Stereoselective functionalization of Meldrum's acids and the efforts toward total synthesis of echinosporin

I. Cu(II)-Catalyzed Aerobic Hydroperoxidation of Meldrum's Acid Derivatives and Application in Intramolecular Functionalization to Access Complex Building Blocks. Aerobic hydroperoxidation of Meldrum's acid derivatives via a Cu(II)-catalyzed process is presented. The mild reaction conditions are tolerant to variety of vulnerable functional groups. Au(I)-catalyzed endoperoxidations of hydroperoxyalkynes have been reported for the first time. Cleavage of the O--O bond provides 1,n-diols with differentiation of the hydroxy groups. A novel research plan centered on the hydroperoxidation of designed Meldrum's acids to generally access fully substituted hemiketal-viable substrates for preparation of complex building blocks is also discussed.;II. Conceptual Blueprint for a Stereoselective Heterofunctionalization of Carbonyl Compounds. The glamour of a general stereoselective heterofunctionalization of carbonyl compounds encourage us to develop a novel a-heterofunctionalization of lactone.

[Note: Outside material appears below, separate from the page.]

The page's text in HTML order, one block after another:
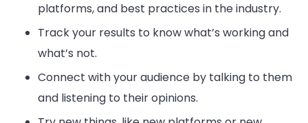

The strategy based on a highly diastereoselective Michael addition of variety of nucleophiles to readily accessible chiral alkylidene Meldrum's acid and a feasible heterofunctionalization of Meldrum's acids to access difunctionalization adducts. Those compounds have been carried on a symmetry-breaking intramolecular lactonization to reveal a new stereocenter with excellent chirality induction at carbon bearing heterofunctional group. Limited efforts provided a proof of concept for a stereoselective fluorination of lactone.;III. Efforts Toward The Total Synthesis of Echinosoirin. Two approaches for the construction of the echinosporin core are presented. A key strategy includes the rapid formation of the fully substituted-dihydropyran substructure via intermolecular inverse electron demand hetero Diels-Alder reaction of a chiral heterodiene. Highly diastereoselective cyclizations realized by the use of copper(II) triflate and tBu-box ligand, provided access to the dihydropyran core. The stereochemical features of this cycloaddition were previously well established and produced the dihydropyran with high diastereocontrol. An advanced intermediates diazoketone 3.54 was prepared as a single diastereomer in mulltigram-scale and will provide requisite material for further manipulations.